The 2022 results indicate that the average 8th-grade reading score was lower than “all previous assessment years going back to 1998.” Seventy percent of 8th-graders tested “not proficient” in reading.
The report highlights persistent achievement gaps in reading between racial and ethnic groups and students from different socioeconomic backgrounds. While there has been some narrowing of these gaps, the progress has been slow, and NAEP results indicate that COVID policies like school closures exacerbated these disparities.
The NAEP results align with a 2022 Harvard University study, which found “a higher incidence of remote schooling for Black and Hispanic students” and also noted that “High poverty schools spent about 5.5 more weeks in remote instruction during 2020-21 than low and mid poverty schools.”
The same study demonstrated that “the main effects of hybrid and remote instruction are negative, implying that even at low-poverty (high income) schools, students fell behind growth expectations when their schools went remote or hybrid.”
School closures are not a thing of the distant past, noted education reformer Corey DeAngelis last year: “More than 5,500 US public schools closed each of the first two weeks of 2022, according to school information aggregator Burbio.”
“Nearly two years after ‘two weeks to slow the spread,’” DeAngelis wrote for Cato Institute, “many teachers unions are still fighting to close public schools.
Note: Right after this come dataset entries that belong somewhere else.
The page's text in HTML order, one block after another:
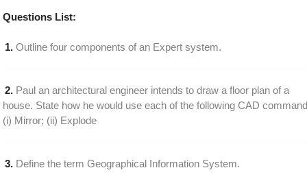
Questions List:
1. Outline four components of an Expert system.
2. Paul an architectural engineer intends to draw a floor plan of a
house. State how he would use each of the following CAD
(i) Mirror; (ii) Explode
3. Define the term Geographical Information System.

Factions within New York City’s largest teachers union, the United Federation of Teachers, pushed to close schools for in‐person instruction earlier this month. Some union members even filed a lawsuit to close schools for ‘two weeks’ again.”
Math Attrition
In mathematics, the 2022 NAEP report – released in October 2022 – showed modest improvement in 8th-grade math performance compared with 1990’s scores. Since 2019, however, 8th-grade mathematics scores have declined across all regions and in all 50 states.
Just 26% of 8th-graders achieved a “proficient” score in math, with the average score being 274 out of 500.
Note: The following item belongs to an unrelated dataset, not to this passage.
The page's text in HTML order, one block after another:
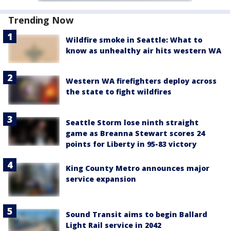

The effect of lockdowns on math proficiency was particularly devastating. According to a study from the National Bureau of Economic Research, math learning loss was “‘10.1 percentage points smaller for districts fully in‐person’ relative to remote districts in 2020–21.”
As the educational fallout from school closures during the pandemic continues with reports like the 2022 NAEP, demands for accountability and school choice are on the rise.
“The NAEP report just confirms that the state schools are more concerned with indoctrination than education, so of course parents are looking elsewhere… and they want to take their money with them,” said CatholicVote Director of Communications Josh Mercer.